Rumların teklifine bakın: Türk limanı Rum gemilerine açılacal, karşılığında Türk iş insanlarına AB için vize kolaylığı sağlanacak.
Soruyoruz: Bu teklif doğru mu? Böyle bir pazarlık içinde misiniz? Soru çok basit, çok anlaşılır. Cevaplaması çok kolay bir soru…
Elimizdeki en güçlü kozları çok sınırlı bir vize kolaylığı karşılığında harcayacak mısınız?
Ve sormaya devam edelim… İzolasyonlarla boğulan Kıbrıslı Türklerin nefes alabilmesi için nasıl bir diplomasi yürütüyorsunuz?

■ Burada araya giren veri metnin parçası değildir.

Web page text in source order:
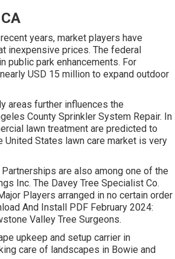
years, market players have
inexpensive prices. The federal
public park enhancements. For
USD 15 million to expand outdoor
areas further influences the
County Sprinkler System Repair. In
lawn treatment are predicted to
States lawn care market is very
are also among one of the
Inc. The Davey Tree Specialist Co.
Players arranged in no certain order
And Install PDF February 2024:
Valley Tree Surgeons.
upkeep and setup carrier in
care of landscapes in Bowie and
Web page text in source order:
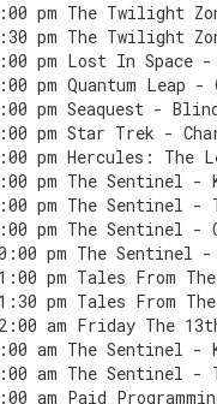
pm The Twilight
pm The Twilight
pm Lost In Space -
pm Quantum
pm Seaquest -
pm Star Trek -
pm Hercules: The
pm The Sentinel
pm The Sentinel -
pm The Sentinel -
pm The Sentinel
pm Tales From
pm Tales From
am Friday The
am The Sentinel
am The Sentinel -
am Paid

Mağusa Limanı’nın, Ercan Havaalanı’nın sorunsuz şekilde doğrudan uluslararası ulaşıma/ticarete açılması için hangi girişimlerde bulunuyorsunuz?
Bir değil, iki değil…
Türk cumhuriyetleri, “KKTC’yi tanımayız” dedi. “Aile meselesidir” deyip geçiştiriniz. Güney Kıbrıs, Amerika’yı yanına alıyor, geçiştiriyorsunuz. Körfez ülkeleri, Güney Kıbrıs’la hareket ediyor, geçiştiriyorsunuz.
Ödün vererek ve sessiz kalarak günü kurtarma çabası ne zamana kadar devam edecek?”